1Unit of Reproductive Endocrinology, 1st Department of Obstetrics & Gynaecology, and 2Laboratory of Medical Informatics, Aristotle University of Thessaloniki, Thessaloniki, Greece

Abstract

OBJECTIVE: Data Mining is a relatively new field of Medical Informatics. The aim of this study was to compare Data Mining diagnosis with clinical diagnosis by applying a Data Miner (DM) to a clinical dataset of infertile men with azoospermia. DESIGN: One hundred and forty-seven azoospermic men were clinically classified into four groups: a) obstructive azoospermia (n=63), b) non-obstructive azoospermia (n=71), c) hypergonadotropic hypogonadism (n=2), and d) hypogonadotropic hypogonadism (n=11). The DM (IBM's DB2/Intelligent Miner for Data® 6.1) was asked to reproduce a four-cluster model.
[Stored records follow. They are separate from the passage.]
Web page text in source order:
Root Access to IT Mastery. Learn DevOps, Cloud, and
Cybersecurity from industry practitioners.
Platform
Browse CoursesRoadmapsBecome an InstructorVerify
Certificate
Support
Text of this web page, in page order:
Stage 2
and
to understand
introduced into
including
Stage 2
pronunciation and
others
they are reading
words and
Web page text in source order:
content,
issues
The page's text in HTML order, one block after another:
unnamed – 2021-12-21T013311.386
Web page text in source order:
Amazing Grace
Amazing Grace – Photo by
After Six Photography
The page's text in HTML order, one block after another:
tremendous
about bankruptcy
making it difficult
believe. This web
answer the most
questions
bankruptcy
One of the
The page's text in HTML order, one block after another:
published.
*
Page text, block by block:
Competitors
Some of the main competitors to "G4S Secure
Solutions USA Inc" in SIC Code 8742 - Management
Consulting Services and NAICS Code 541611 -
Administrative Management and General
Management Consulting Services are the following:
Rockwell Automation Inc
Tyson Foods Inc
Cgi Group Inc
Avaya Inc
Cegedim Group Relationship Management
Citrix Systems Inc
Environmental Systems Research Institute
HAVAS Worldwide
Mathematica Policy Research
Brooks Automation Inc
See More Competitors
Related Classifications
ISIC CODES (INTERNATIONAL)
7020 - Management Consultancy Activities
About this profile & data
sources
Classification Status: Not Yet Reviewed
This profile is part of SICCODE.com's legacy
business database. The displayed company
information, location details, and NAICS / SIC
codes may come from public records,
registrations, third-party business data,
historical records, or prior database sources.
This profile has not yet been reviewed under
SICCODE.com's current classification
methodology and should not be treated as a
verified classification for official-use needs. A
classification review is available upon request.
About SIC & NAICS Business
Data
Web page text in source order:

RESULTS: DM formed four groups of patients: a) eugonadal men with normal testicular volume and normal FSH levels (n=86), b) eugonadal men with significantly reduced testicular volume (median 6.5 cm3) and very high FSH levels (n=29), c) eugonadal men with moderately reduced testicular volume (median 14.5 cm3) and raised FSH levels (n=20), and d) hypogonadal men (n=12). Overall DM concordance rate in hypogonadal men was 92%, in obstructive azoospermia 73%, and in non-obstructive azoospermia 69%. CONCLUSIONS: Data Mining produced clinically meaningful results though different from those of the clinical diagnosis. It is possible that the use of large sets of structured and formalised data and continuous evaluation of DM results will generate a useful methodology for the clinician.

INTRODUCTION

Approximately 15% of couples are unable to conceive after one year of unprotected intercourse. A male factor is solely responsible in about 20% of infertile couples and contributory in another 30-40%.1 The World Health Organisation suggests specific diagnostic algorithms for the classification and treatment of male infertility.2 Men with azoospermia constitute a special group of male infertility. Azoospermia is defined as the complete absence of sperm from the ejaculate, even after centrifugation.
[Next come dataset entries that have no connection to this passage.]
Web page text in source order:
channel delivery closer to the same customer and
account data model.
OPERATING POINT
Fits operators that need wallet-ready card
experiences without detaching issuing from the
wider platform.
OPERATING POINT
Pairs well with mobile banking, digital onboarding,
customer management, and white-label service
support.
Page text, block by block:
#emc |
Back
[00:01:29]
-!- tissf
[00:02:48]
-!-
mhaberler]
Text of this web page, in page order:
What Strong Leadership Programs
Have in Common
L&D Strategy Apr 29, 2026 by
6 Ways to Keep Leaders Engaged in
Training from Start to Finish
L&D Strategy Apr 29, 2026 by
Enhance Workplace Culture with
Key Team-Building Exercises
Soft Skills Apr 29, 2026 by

Azoospermia is a laboratory finding and not a diagnosis; therefore, it can be the result of a wide spectrum of pathophysiological conditions that call for different therapeutic approaches.

Knowledge discovery in databases is the computing process of finding useful hidden information in large datasets.3-5 Data Mining is one step during the process of knowledge discovery. It consists of mining algorithms which reproduce a set of patterns that can be further applied to other databases. Statistics, machine learning, database techniques, pattern recognition, and optimization techniques are the main tools of Data Mining.3-5

The aim of this study was to compare Data Mining diagnosis with clinical diagnosis by applying a Data Miner (DM) to a clinical dataset of infertile men with azoospermia.

SUBJECTS AND METHODOLOGY

Clinical notes of 3000 infertile men evaluated at the outpatient clinic of the Unit of Reproductive Endocrinology from 1990 to 2004 were studied retrospectively. Of these subjects, 204 men with azoospermia were identified (6.8%). Full history was retrieved from 147 of these men. A database consisting of eleven clinical and laboratory parameters was constructed: 1) age, 2) referral reason (presenting complaint), 3) personal andrologic history, 4) presence of secondary sex characteristics, 5) mean testicular volume, 6) presence of varicocele, 7) follicle stimulating hormone (FSH) serum levels, 8) luteinizing hormone (LH) serum levels, 9) testosterone (T) serum levels, 10) sperm volume, and 11) cytopathology findings from testicular fine needle aspiration biopsies (FNA).

The cohort of azoospermic men was clinically classified into four subgroups: a) eugonadal men with obstructive azoospermia (n=63, 42.8%), b) eugonadal men with non-obstructive azoospermia (n=71, 48.3%), c) hypergonadotropic hypogonadal men (n=2, 1.4%), and d) hypogonadotropic hypogonadal men (n=11, 7.5%) (Table 1 ).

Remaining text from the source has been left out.